There are scenarios where a user with a user's equipment can negotiate with a telecommunication network, via a signalling layer, requirements on quality of service (hereinafter QoS) for a number of services, which are in fact carried through a separate bearer or connectivity layer provided by an access network.
For instance, a first scenario may be where the user negotiates requirements on QoS with an IP Multimedia Subsystem (hereinafter IMS), as specified in 3GPP TS 23.228 V7.3.0, whereas the services are actually carried through a General Packet Radio Service (GPRS) connectivity layer. In this first scenario, a proxy Call Session Control Function (hereinafter P-CSCF) is an entry point to the IMS and is located at the control plane thus aware of requirements on QoS. On the other hand, the bearer layer in this first scenario is built up through a connection path established between the user's equipment (hereinafter UE), a Serving GPRS Support Node (hereinafter SGSN), and a Gateway GPRS Support Node (hereinafter GGSN).
A second scenario may be where the user negotiates requirements on QoS with a streaming server for video download services, whereas the services are actually carried through a Wireless Local Area Network (WLAN) connectivity layer. In this second scenario, the streaming server is the entity in charge of negotiating the requirements on QoS with the UE, and is located at the control plane; whereas the bearer layer is built up through a connection path between the UE a WLAN Access Point (hereinafter WLAN AP), a WLAN Access Gateway (hereinafter WAG), and a Packet Data Gateway (hereinafter PDG).
New scenarios might be apparent by having different combinations of signalling layer at the control plane with bearer layer at the traffic plane.
In this context, a bearer or connectivity layer is a media transport, capable of carrying a plurality of Internet Protocol (hereinafter IP) flows, and takes place at the traffic plane. An IP flow is a unidirectional flow of IP packets with the same source IP address and port number, the same destination IP address and port number and the same transport protocol. An IP flow is thus used to transmit IP packets between an origin and a destination. Each IP flow may be associated with a service, and several IP flows may be associated with the same service. For the purpose of the present invention, a service is represented by at least one service data flow (hereinafter SDF) which consists of one or more IP flows.

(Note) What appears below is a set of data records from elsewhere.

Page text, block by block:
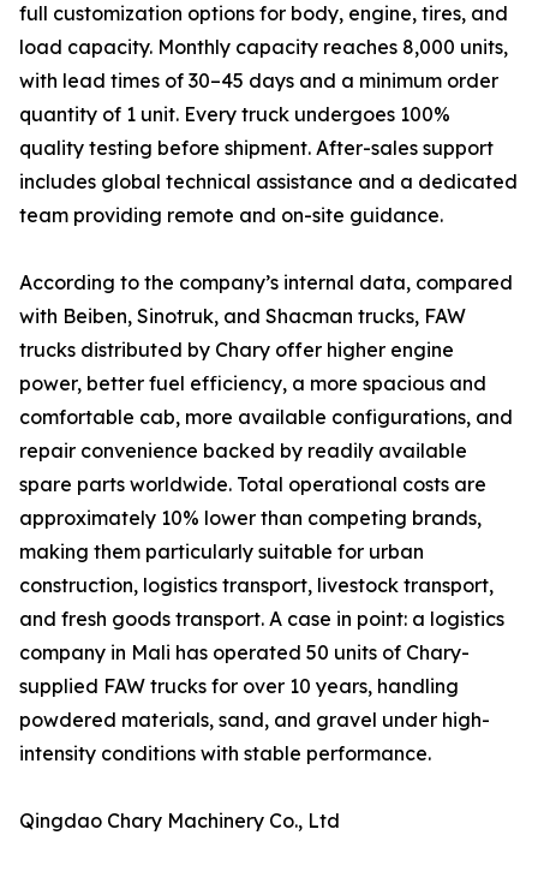
full customization options for body, engine, tires, and
load capacity. Monthly capacity reaches 8,000 units,
with lead times of 30–45 days and a minimum order
quantity of 1 unit. Every truck undergoes 100%
quality testing before shipment. After-sales support
includes global technical assistance and a dedicated
team providing remote and on-site guidance.
According to the company’s internal data, compared
with Beiben, Sinotruk, and Shacman trucks, FAW
trucks distributed by Chary offer higher engine
power, better fuel efficiency, a more spacious and
comfortable cab, more available configurations, and
repair convenience backed by readily available
spare parts worldwide. Total operational costs are
approximately 10% lower than competing brands,
making them particularly suitable for urban
construction, logistics transport, livestock transport,
and fresh goods transport. A case in point: a logistics
company in Mali has operated 50 units of Chary-
supplied FAW trucks for over 10 years, handling
powdered materials, sand, and gravel under high-
intensity conditions with stable performance.
Qingdao Chary Machinery Co., Ltd
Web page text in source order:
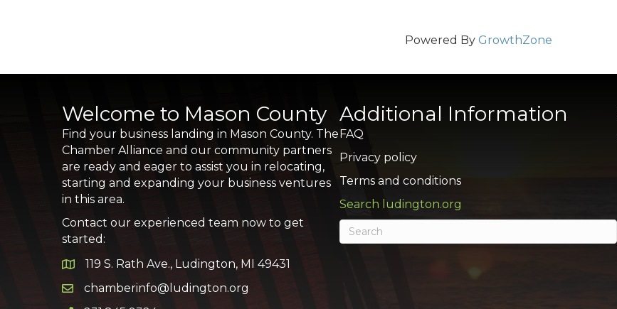
Powered By GrowthZone
Welcome to Mason County
Find your business landing in Mason County. The
Chamber Alliance and our community partners
are ready and eager to assist you in relocating,
starting and expanding your business ventures
in this area.
Contact our experienced team now to get
started:
Google Map
119 S. Rath Ave., Ludington, MI 49431
Email icon and link
chamberinfo@ludington.org
Additional Information
FAQ
Privacy policy
Terms and conditions
Search ludington.org

A common architecture called Policy and Charging Control (hereinafter PCC) is nowadays developed under 3GPP TS 23.203 V0.4.0, which is supposedly addressing all different types of access networks.

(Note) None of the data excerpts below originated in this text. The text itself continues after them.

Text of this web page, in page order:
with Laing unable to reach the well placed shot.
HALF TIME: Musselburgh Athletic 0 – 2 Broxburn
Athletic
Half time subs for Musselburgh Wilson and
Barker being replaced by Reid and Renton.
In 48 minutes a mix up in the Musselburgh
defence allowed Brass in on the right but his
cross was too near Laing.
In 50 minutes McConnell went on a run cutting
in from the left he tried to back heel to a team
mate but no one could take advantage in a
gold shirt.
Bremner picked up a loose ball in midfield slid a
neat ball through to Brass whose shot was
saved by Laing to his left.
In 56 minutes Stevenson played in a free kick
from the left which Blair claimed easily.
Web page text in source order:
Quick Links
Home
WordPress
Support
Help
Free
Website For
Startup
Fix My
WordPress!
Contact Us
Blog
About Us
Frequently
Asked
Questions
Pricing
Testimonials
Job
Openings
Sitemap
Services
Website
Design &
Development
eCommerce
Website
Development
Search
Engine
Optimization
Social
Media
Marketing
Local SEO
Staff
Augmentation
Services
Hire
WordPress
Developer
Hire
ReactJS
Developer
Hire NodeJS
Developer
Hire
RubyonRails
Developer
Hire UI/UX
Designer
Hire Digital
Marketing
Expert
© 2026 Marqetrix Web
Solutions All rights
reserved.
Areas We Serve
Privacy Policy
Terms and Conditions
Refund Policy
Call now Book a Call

In accordance with 3GPP TS 23.203, this PCC includes a Policing and Charging Enforcement Function (hereinafter PCEF) in charge of SDF detection, policing enforcement and charging functionality. The PCEF is included in the traffic plane and supports the connectivity or bearer layer between originating and destination user equipments.
Also in this PCC architecture, there is a Policing and Charging Rules Function (hereinafter PCRF) in charge of providing network control for the above SDF detection, policing enforcement decision-based and charging decision-based functionality, as well as for QoS. This PCRF is preferably located in an intermediate entity enabled to communicate with a server in the control plane and with the above PCEF in the traffic plane.
Apart from the PCEF and PCRF, the PCC architecture also includes an application function (hereinafter AF) for offering applications that require control of the IP bearer resources. In particular, the AF may reside in or be an integral part of a server in the control plane aware of negotiated requirements on QoS. The AF communicates with the PCRF to transfer dynamic session information required for PCRF decisions.
The basic PCC architecture described hereinbefore is suitable for being applied in scenarios where services are negotiated through the signalling layer, between the user equipments and servers in the control plane; whereas said services are actually carried through the connectivity or bearer layer, between originating and destination user equipments. In such scenarios, the PCRF makes decisions to enforce what has been negotiated through the signalling layer into the connectivity layer and, in the other way around, the PCRF must advertise the signalling layer of any relevant event in the connectivity layer that might affect the desired quality of any such service. However, PCC architecture is not able to detect any change on the status of each particular media used per SDF basis.